:: INPUT ::

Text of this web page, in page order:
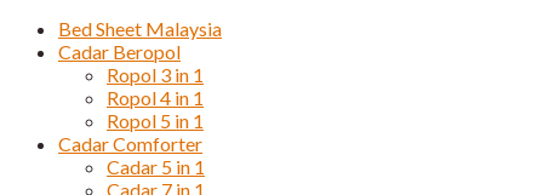
Bed Sheet Malaysia
Cadar Beropol
Ropol 3 in 1
Ropol 4 in 1
Ropol 5 in 1
Cadar Comforter
Cadar 5 in 1
Cadar 7 in 1
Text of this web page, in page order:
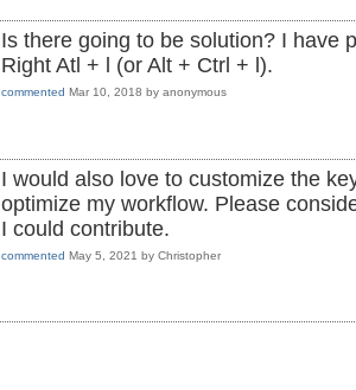
Is there going to be solution? I have
Right Atl + l (or Alt + Ctrl + l).
commented Mar 10, 2018 by anonymous
I would also love to customize the
optimize my workflow. Please
I could contribute.
commented May 5, 2021 by Christopher
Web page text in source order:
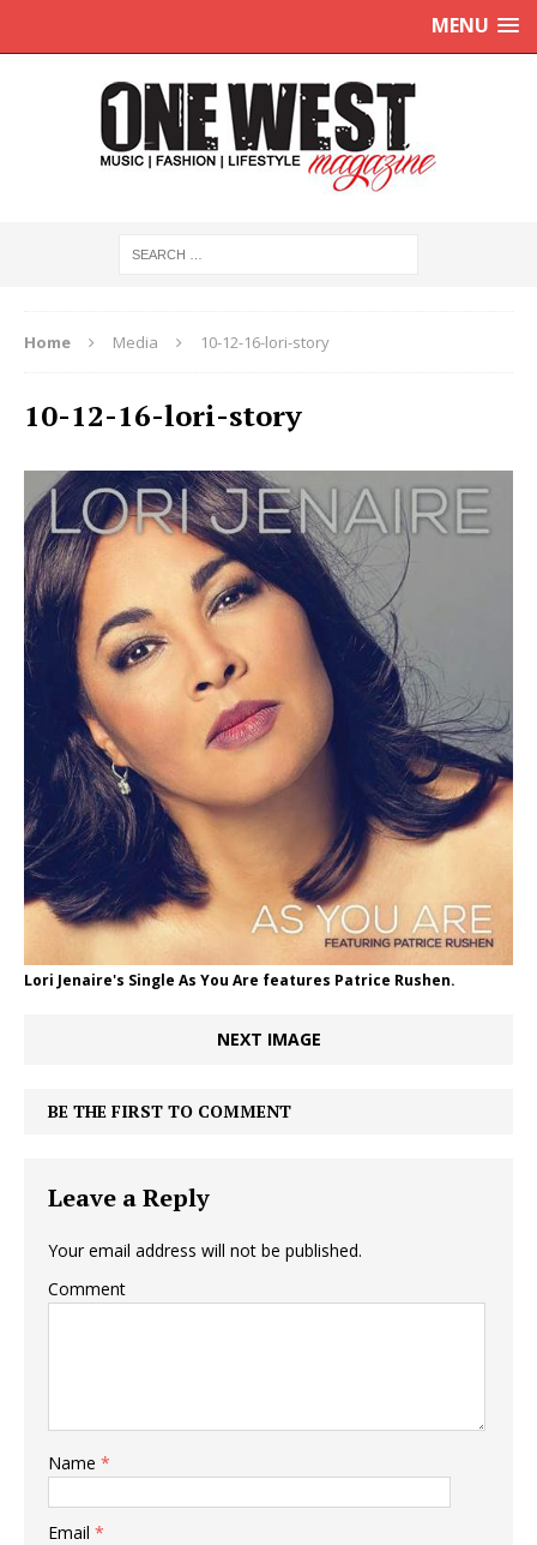
MENU
Home Media 10-12-16-lori-story
10-12-16-lori-story
Lori Jenaire's Single As You Are features Patrice Rushen.
NEXT IMAGE
BE THE FIRST TO COMMENT
Leave a Reply
Your email address will not be published.
Comment
Name *
Email *
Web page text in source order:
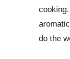
do the
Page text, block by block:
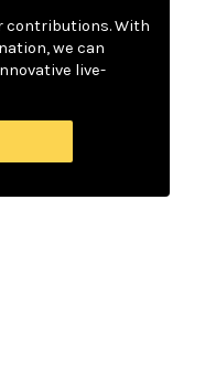
contributions. With
we can
live-
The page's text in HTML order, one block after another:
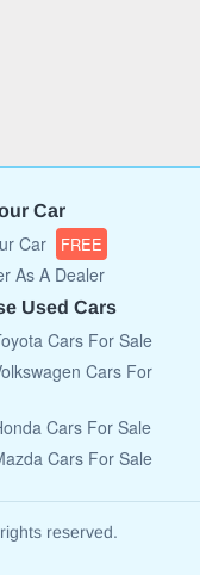
Car
Car FREE
As A Dealer
Used Cars
Cars For Sale
Cars For
Cars For Sale
Cars For Sale
reserved.
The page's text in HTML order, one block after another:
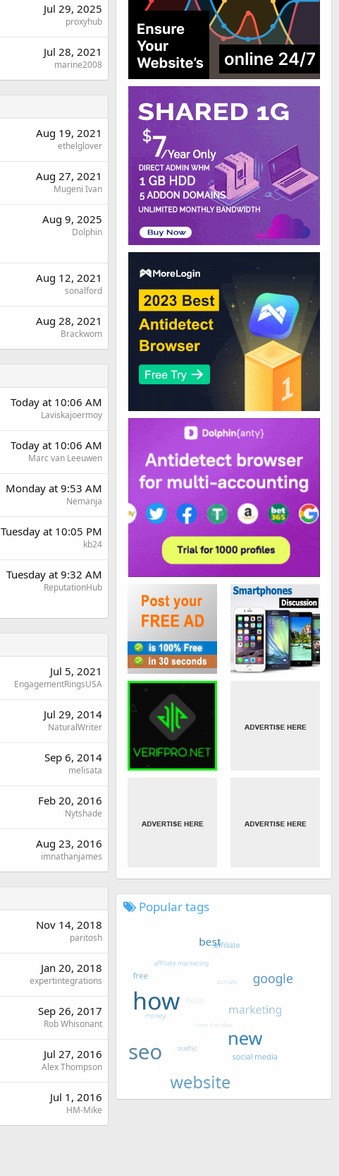
Jul 29, 2025
proxyhub
Jul 28, 2021
marine2008
Aug 19, 2021
ethelglover
Aug 27, 2021
Mugeni Ivan
Aug 9, 2025
Dolphin
Aug 12, 2021
sonalford
Aug 28, 2021
Brackwom
Today at 10:06 AM
Laviskajoermoy
Today at 10:06 AM
Marc van Leeuwen
Monday at 9:53 AM
Nemanja
Tuesday at 10:05 PM
kb24
Tuesday at 9:32 AM
ReputationHub
Jul 5, 2021
EngagementRingsUSA
Jul 29, 2014
NaturalWriter
Sep 6, 2014
melisata
Feb 20, 2016
Nytshade
Aug 23, 2016
imnathanjames
Nov 14, 2018
paritosh
Jan 20, 2018
expertintegrations
Sep 26, 2017
Rob Whisonant
Jul 27, 2016
Alex Thompson
Jul 1, 2016
HM-Mike
Popular tags
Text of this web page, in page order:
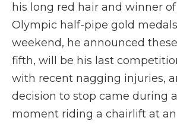
his long red hair and winner
Olympic half-pipe gold
weekend, he announced
fifth, will be his last
with recent nagging injuries,
decision to stop came during
moment riding a chairlift at
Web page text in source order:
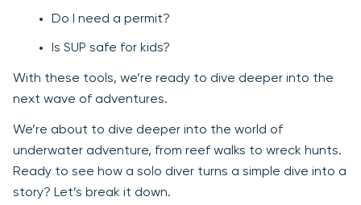
Do I need a permit?
Is SUP safe for kids?
With these tools, we’re ready to dive deeper into the
next wave of adventures.
We’re about to dive deeper into the world of
underwater adventure, from reef walks to wreck hunts.
Ready to see how a solo diver turns a simple dive into a
story? Let’s break it down.
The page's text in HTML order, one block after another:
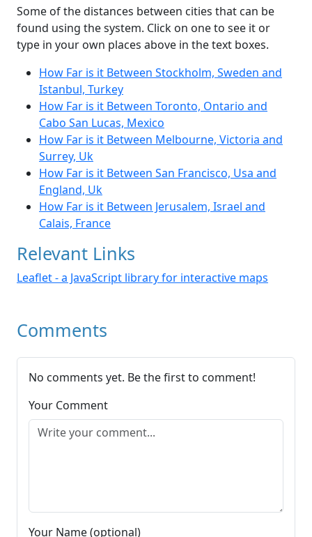
Some of the distances between cities that can be
found using the system. Click on one to see it or
type in your own places above in the text boxes.
How Far is it Between Stockholm, Sweden and
Istanbul, Turkey
How Far is it Between Toronto, Ontario and
Cabo San Lucas, Mexico
How Far is it Between Melbourne, Victoria and
Surrey, Uk
How Far is it Between San Francisco, Usa and
England, Uk
How Far is it Between Jerusalem, Israel and
Calais, France
Relevant Links
Leaflet - a JavaScript library for interactive maps
Comments
No comments yet. Be the first to comment!
Your Comment
Your Name (optional)
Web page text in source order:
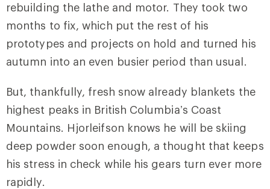
rebuilding the lathe and motor. They took two
months to fix, which put the rest of his
prototypes and projects on hold and turned his
autumn into an even busier period than usual.
But, thankfully, fresh snow already blankets the
highest peaks in British Columbia’s Coast
Mountains. Hjorleifson knows he will be skiing
deep powder soon enough, a thought that keeps
his stress in check while his gears turn ever more
rapidly.
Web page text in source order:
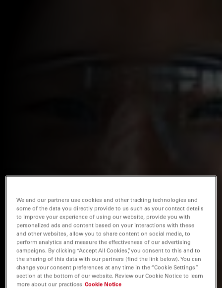
We and our partners use cookies and other tracking technologies and
some of the data you directly provide to us such as your contact details
to improve your experience of using our website, provide you with
personalized ads and content based on your interactions with these
and other websites, allow you to share content on social media, to
perform analytics and measure the effectiveness of our advertising
campaigns. By clicking “Accept All Cookies”, you consent to this and to
the sharing of this data with our partners (find the link below). You can
change your consent preferences at any time in the “Cookie Settings”
section at the bottom of our website. Review our Cookie Notice to learn
more about our practices Cookie Notice

:::

- **TASK STATEMENT**: Return only the number of lines above that include "more".

- **RESPONSE BELOW**: 2